Шрифт:
Интервал:
Закладка:
— Знаешь, за исключением отношения к Рамзину, ты, Амалия, прямо сыплешь цитатами из лекций Романа, — только и нашлась я, приходя в себя от ее сумасшедшего предложения.
— Роман ищет прежде всего власти для себя и поэтому усматривает во всех орудия и марионеток. Я же тебе говорю о том, что вам с Игорем следует перестать быть и чужими шахматными фигурами, и беглецами. Орден нуждается в вас, а значит, пришло ваше время.
— Да не хочу я этого ничего! — хотелось рухнуть на спину, накрыть голову подушкой и еще и одеялом накрыться, отгораживаясь, как в детстве, от всего реального. — Не хочу, понимаешь?
— Я не хотела оставлять своего мужа, дом и моих двух крошек, уходить в неизвестность с чужими грубыми людьми и начинать новую пугающую жизнь. Но у меня не было выбора. У тебя есть такая роскошь. Что ты выберешь — свой страх стать, наконец, взрослой и ответственной за других и себя, или же безопасность, счастье и, возможно, даже саму жизнь для тех, кто тебя любит и не может без тебя выжить?
— Это несправедливо и нечестно ставить меня перед таким выбором! — я глотала подступавшие слезы, но голос выдавал меня.
— Но ведь у других-то и его нет, — печально пожала плечами женщина.
Я вскочила и понеслась к задней двери, ведущей на пляж.
— Располагайся, где хочешь, но на мою кампанию не рассчитывай! — бросила через плечо, уже вылетая наружу.
32
Рамзин.
Я отказался выбирать для встречи любое место которое находилось бы в более чем часе пути от виллы, которую мы снимали с Яной. Потребность находиться неподалеку было просто непреодолимой, да обладая силовым козырем я мог себе позволить подобный диктат. К тому же отец даже не стал возражать.

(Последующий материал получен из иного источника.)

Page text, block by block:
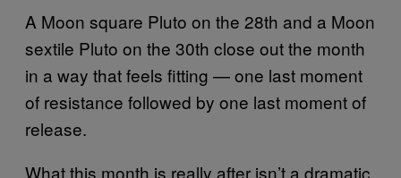
A Moon square Pluto on the 28th and a Moon
sextile Pluto on the 30th close out the month
in a way that feels fitting — one last moment
of resistance followed by one last moment of
release.
What this month is really after isn’t a dramatic
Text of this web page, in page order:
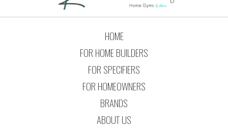
HOME
FOR HOME BUILDERS
FOR SPECIFIERS
FOR HOMEOWNERS
BRANDS
ABOUT US
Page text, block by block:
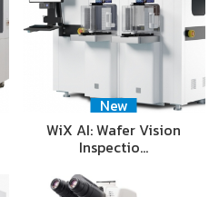
New
WiX AI: Wafer Vision
Inspectio…
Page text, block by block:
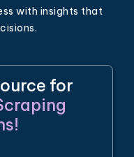
with insights that
for
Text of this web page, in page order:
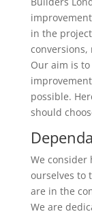
in the
Our aim is
possible.
should
We consider
ourselves to
are in the
We are
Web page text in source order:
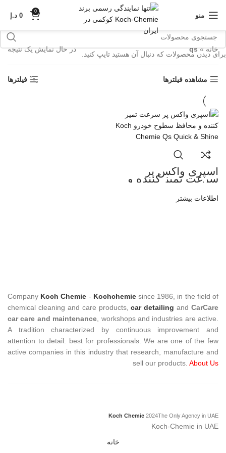
منو
0
0 د.إ
خانه»
qs در حال نمایش یک نتیجه
مشاهده فیلترها فیلترها
اسپری واکس پر
سرعت تمیز کننده و
محافظ سطوح خودرو
Koch Chemie Qs
Quick and Shine
اطلاعات بیشتر
Company Koch Chemie - Kochchemiesince 1986, in the field of
chemical cleaning and care products,car detailing and CarCare
car care and maintenance , workshops and industries are active.
A tradition characterized by continuous improvement and
attention to detail: best for professionals. We are one of the few
active companies in this industry that research, manufacture and
sell our products. About Us
Koch Chemie 2024The Only Agency in UAE
Koch-Chemie in UAE
برای دیدن محصولات که دنبال آن هستید تایپ کنید.
خانه
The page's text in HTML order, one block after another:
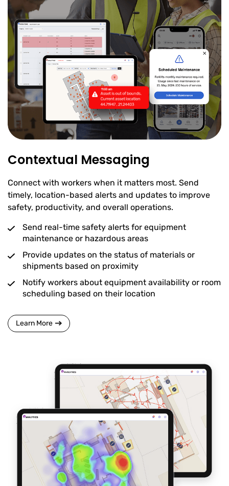
Contextual Messaging
Connect with workers when it matters most. Send
timely, location-based alerts and updates to improve
safety, productivity, and overall operations.
Send real-time safety alerts for equipment
maintenance or hazardous areas
Provide updates on the status of materials or
shipments based on proximity
Notify workers about equipment availability or room
scheduling based on their location
Learn More
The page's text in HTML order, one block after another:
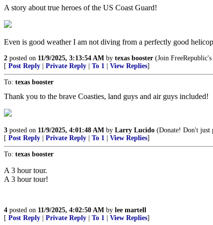
A story about true heroes of the US Coast Guard!
Even is good weather I am not diving from a perfectly good
2 posted on 11/9/2025, 3:13:54 AM by texas booster (Join
[ Post Reply Private Reply To 1 View Replies]
To: texas booster
Thank you to the brave Coasties, land guys and air guys included!
3 posted on 11/9/2025, 4:01:48 AM by Larry Lucido (Donate! Don't just
[ Post Reply Private Reply To 1 View Replies]
To: texas booster
A 3 hour tour.
A 3 hour tour!
4 posted on 11/9/2025, 4:02:50 AM by lee martell
[ Post Reply Private Reply To 1 View Replies]
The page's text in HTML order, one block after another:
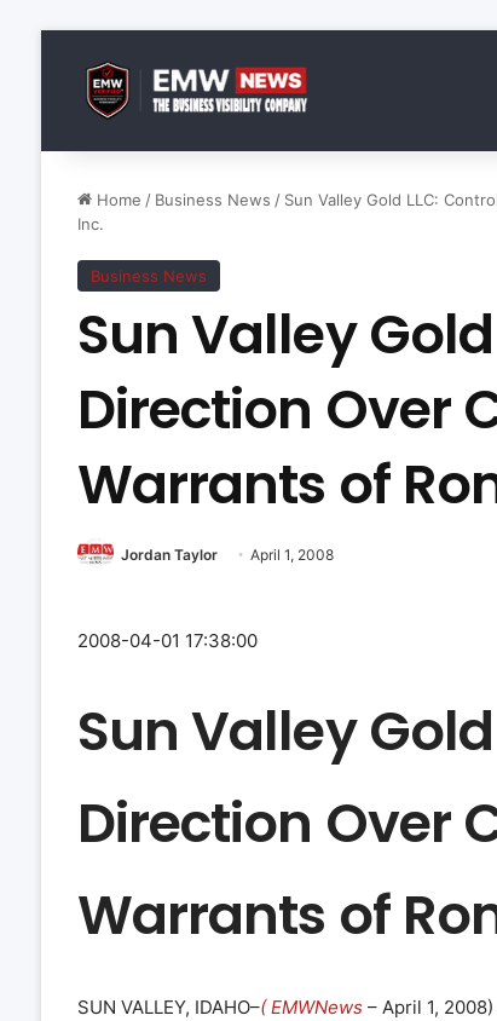
Home / Business News / Sun Valley Gold LLC:
Inc.
Business News
Sun Valley
Direction Over
Warrants of
Jordan Taylor April 1, 2008
2008-04-01 17:38:00
Sun Valley
Direction Over
Warrants of
SUN VALLEY, IDAHO–( EMWNews – April 1,
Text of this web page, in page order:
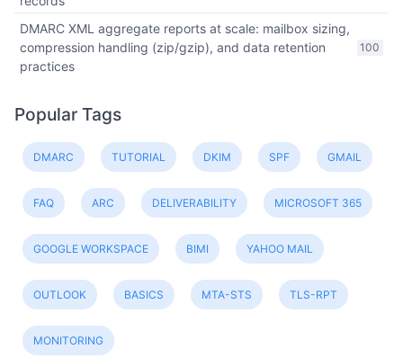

Въехав на территорию старого поместья, позволил автомобилю медленно катиться по усыпанному гравием огромному двору, скользя безразличным взглядом по сверкающим белизной стенам бывшего плантаторского дома. Эта недвижимость, как и прилегающие акры земли, уже лет сорок принадлежала Ордену, с того момента, как прежние владельцы — потомки обнищавшего благородного семейства решили, что содержать этот гигантский памятник колониальной архитектуры слишком дорого для них во всех отношениях. Хранить и гордо нести память о прежнем величии рода, нажитом потом и кровью невольников, стало не только дурным тоном, но чрезвычайно обременительно по деньгам. В другое время я бы может и заинтересовался этим архитектурным строением, которое каждой своей линией было призвано подчеркнуть превосходство его владельцев над окружающими. Но сейчас плевать на это монументальное подтверждение чужих нездоровых амбиций. Встреча назначена в старом бараке для рабов за хозяйским домом. Да уж мой родитель в своем репертуаре. Даже соглашаясь на мои условия он умудряется придать всему оттенок символичности и театральной драмы. Но вникать в смысл этого посыла я не собирался.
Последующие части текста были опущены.